■ Description of the task ■
Give the listing again word for word, excluding the pictures it contains.

○ ○ ○ ○ ○ ○ ○

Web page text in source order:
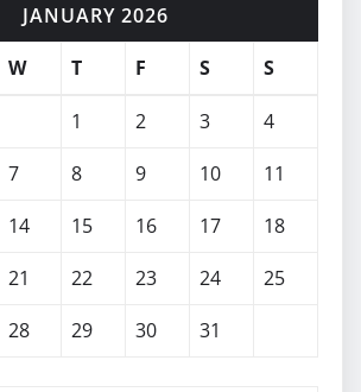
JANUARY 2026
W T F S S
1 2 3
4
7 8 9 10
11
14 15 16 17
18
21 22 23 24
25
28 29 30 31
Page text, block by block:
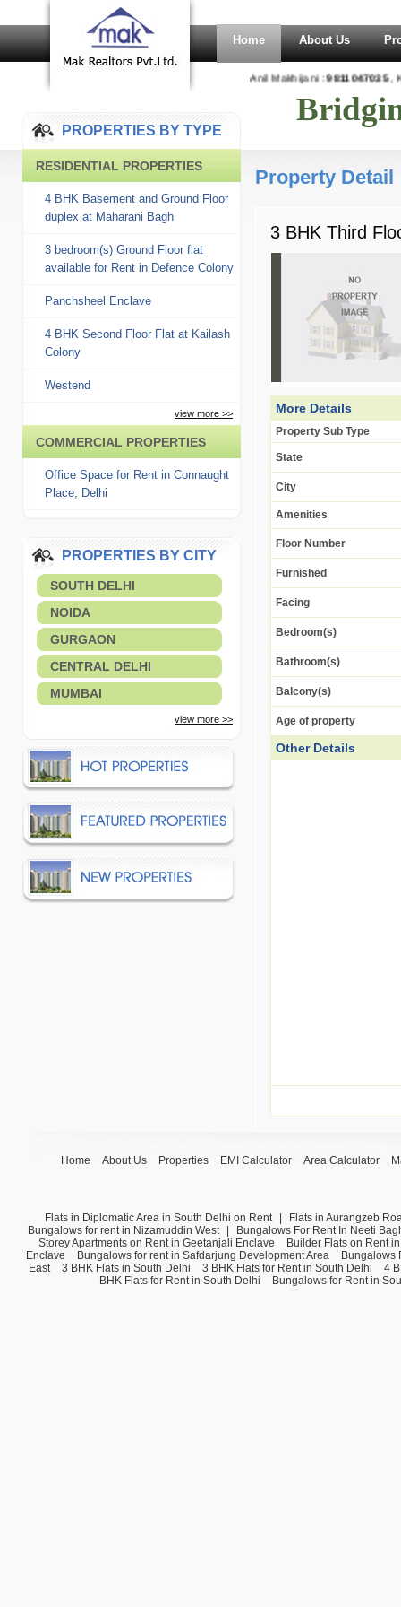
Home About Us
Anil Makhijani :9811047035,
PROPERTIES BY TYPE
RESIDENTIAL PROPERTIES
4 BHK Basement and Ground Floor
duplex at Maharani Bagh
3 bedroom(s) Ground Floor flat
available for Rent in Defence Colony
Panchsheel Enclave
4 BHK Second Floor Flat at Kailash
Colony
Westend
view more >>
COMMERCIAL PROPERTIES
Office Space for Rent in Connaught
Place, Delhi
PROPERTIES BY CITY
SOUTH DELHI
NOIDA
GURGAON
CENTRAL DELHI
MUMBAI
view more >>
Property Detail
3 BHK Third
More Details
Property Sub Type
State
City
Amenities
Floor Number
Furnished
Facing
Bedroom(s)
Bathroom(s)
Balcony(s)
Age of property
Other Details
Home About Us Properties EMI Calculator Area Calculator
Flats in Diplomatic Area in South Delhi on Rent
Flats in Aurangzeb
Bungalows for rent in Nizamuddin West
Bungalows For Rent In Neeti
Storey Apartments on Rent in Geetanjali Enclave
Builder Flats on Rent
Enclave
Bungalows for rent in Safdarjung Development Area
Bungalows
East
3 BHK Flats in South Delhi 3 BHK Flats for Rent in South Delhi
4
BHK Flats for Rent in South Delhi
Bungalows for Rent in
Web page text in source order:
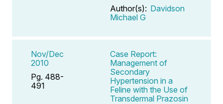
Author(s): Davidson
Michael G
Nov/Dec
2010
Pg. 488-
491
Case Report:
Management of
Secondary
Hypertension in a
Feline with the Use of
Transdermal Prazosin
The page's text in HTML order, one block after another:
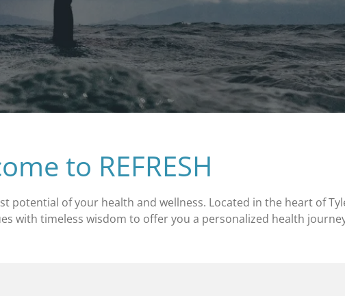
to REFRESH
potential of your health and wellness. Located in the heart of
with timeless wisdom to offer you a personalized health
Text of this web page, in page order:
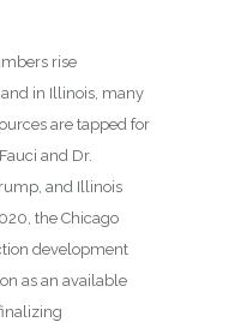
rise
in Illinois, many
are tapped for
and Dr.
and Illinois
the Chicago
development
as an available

○ ○ ○ ○ ○ ○ ○

■ Problem solution ■
Web page text in source order:
JANUARY 2026
W T F S S
1 2 3
4
7 8 9 10
11
14 15 16 17
18
21 22 23 24
25
28 29 30 31
Page text, block by block:
Home About Us
Anil Makhijani :9811047035,
PROPERTIES BY TYPE
RESIDENTIAL PROPERTIES
4 BHK Basement and Ground Floor
duplex at Maharani Bagh
3 bedroom(s) Ground Floor flat
available for Rent in Defence Colony
Panchsheel Enclave
4 BHK Second Floor Flat at Kailash
Colony
Westend
view more >>
COMMERCIAL PROPERTIES
Office Space for Rent in Connaught
Place, Delhi
PROPERTIES BY CITY
SOUTH DELHI
NOIDA
GURGAON
CENTRAL DELHI
MUMBAI
view more >>
Property Detail
3 BHK Third
More Details
Property Sub Type
State
City
Amenities
Floor Number
Furnished
Facing
Bedroom(s)
Bathroom(s)
Balcony(s)
Age of property
Other Details
Home About Us Properties EMI Calculator Area Calculator
Flats in Diplomatic Area in South Delhi on Rent
Flats in Aurangzeb
Bungalows for rent in Nizamuddin West
Bungalows For Rent In Neeti
Storey Apartments on Rent in Geetanjali Enclave
Builder Flats on Rent
Enclave
Bungalows for rent in Safdarjung Development Area
Bungalows
East
3 BHK Flats in South Delhi 3 BHK Flats for Rent in South Delhi
4
BHK Flats for Rent in South Delhi
Bungalows for Rent in
Web page text in source order:
Author(s): Davidson
Michael G
Nov/Dec
2010
Pg. 488-
491
Case Report:
Management of
Secondary
Hypertension in a
Feline with the Use of
Transdermal Prazosin
The page's text in HTML order, one block after another:
to REFRESH
potential of your health and wellness. Located in the heart of
with timeless wisdom to offer you a personalized health
Text of this web page, in page order:
rise
in Illinois, many
are tapped for
and Dr.
and Illinois
the Chicago
development
as an available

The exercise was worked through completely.